Kinda like when the Jehovah's Witnesses come knocking. Not many are looking to "switch teams" if you will, just not everyone is going to agree with my (or your) views.

It's the same ideal that started that little revolution 239 years ago. We're all free to have our own opinion.

Then again, some people just don't care what others have to say.


----------



## cda (Aug 15, 2014)

mark handler said:
			
		

>


THANKS, another person has given up on me!!!!!!!


----------



## mark handler (Aug 15, 2014)

mjesse said:
			
		

> Or... they just don't agree with you..


No


----------



## Chad Pasquini (Aug 15, 2014)

I care Mark


----------



## mark handler (Aug 15, 2014)

Chad Pasquini said:
			
		

> I care Mark


----------



## MASSDRIVER (Aug 15, 2014)

So pretentious.

Brent.


----------



## conarb (Aug 15, 2014)

The most terrifying words in the English language are: I'm from the government and I'm here to help. Ronald Reagan


----------



## Builder Bob (Aug 15, 2014)

Mark,

I like to use the rope analogy..... You can use a rope to help pull somebody in the right direction but your sure can't push 'em there with rope....

It makes like a lot easier when you realize the people that want help, grab on...... and you can make a difference with them.......... The others failed to take avanatage and they are the ones who may have made the wrong decision.......


----------



## Frank (Aug 15, 2014)

Builder Bob said:
			
		

> Mark,I like to use the rope analogy..... You can use a rope to help pull somebody in the right direction but your sure can't push 'em there with rope....
> 
> .......


But you can drive them along using the rope as a scourge


----------



## Pcinspector1 (Aug 15, 2014)

"Give up"

That's what you say when you've got the neighborhood bully pinned down in a scissor hold and your punching him in the face!"

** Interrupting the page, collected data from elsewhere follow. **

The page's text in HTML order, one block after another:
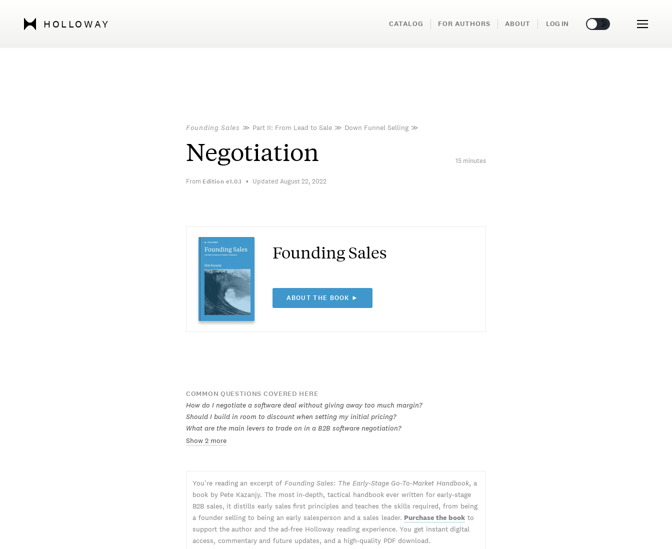
HOLLOWAY CATALOG FOR AUTHORS ABOUT LOG IN 🌞 🌛
Founding Sales ≫ Part II: From Lead to Sale ≫ Down Funnel Selling ≫
Negotiation 15 minutes
From Edition e1.0.1 Updated August 22, 2022
Founding Sales
ABOUT THE BOOK ►
COMMON QUESTIONS COVERED HERE
How do I negotiate a software deal without giving away too much margin?
Should I build in room to discount when setting my initial pricing?
What are the main levers to trade on in a B2B software negotiation?
Show 2 more
You’re reading an excerpt of Founding Sales: The Early-Stage Go-To-Market Handbook, a
book by Pete Kazanjy. The most in-depth, tactical handbook ever written for early-stage
B2B sales, it distills early sales first principles and teaches the skills required, from being
a founder selling to being an early salesperson and a sales leader. Purchase the bookto
support the author and the ad-free Holloway reading experience. You get instant digital
access, commentary and future updates, and a high-quality PDF download.

"Good guys wear white hats!"

"Come on Mark, get off that ledge!"

cda, jury's still out on you, I have't gave up on you yet!

pc1


----------



## FM William Burns (Aug 15, 2014)

> That's what you say when you've got the neighborhood bully pinned down in a scissor hold and your punching him in the face!"


Yes until your index finger slips into his mouth and he begins to bite it.  Then you give up or like me you say "that's it (%$&^@$) bite it off" so it frees you up to now really kick his rear.  Trouble with that though.......the remains in the parking lot were not enough to fix the finger so there is a missing tip now.......oh well he gave up soon after.


----------



## mark handler (Aug 15, 2014)

Builder Bob said:
			
		

> Mark,I like to use the rope analogy..... You can use a rope to help pull somebody in the right direction but your sure can't push 'em there with rope....
> 
> It makes like a lot easier when you realize the people that want help, grab on...... and you can make a difference with them.......... The others failed to take avanatage and they are the ones who may have made the wrong decision.......


It's the ones that criticize you for the rope offer, they want you to provide a ladder


----------



## TheCommish (Aug 18, 2014)

Help is an acronym = Hindering , Examining, Lambast & Persecute


----------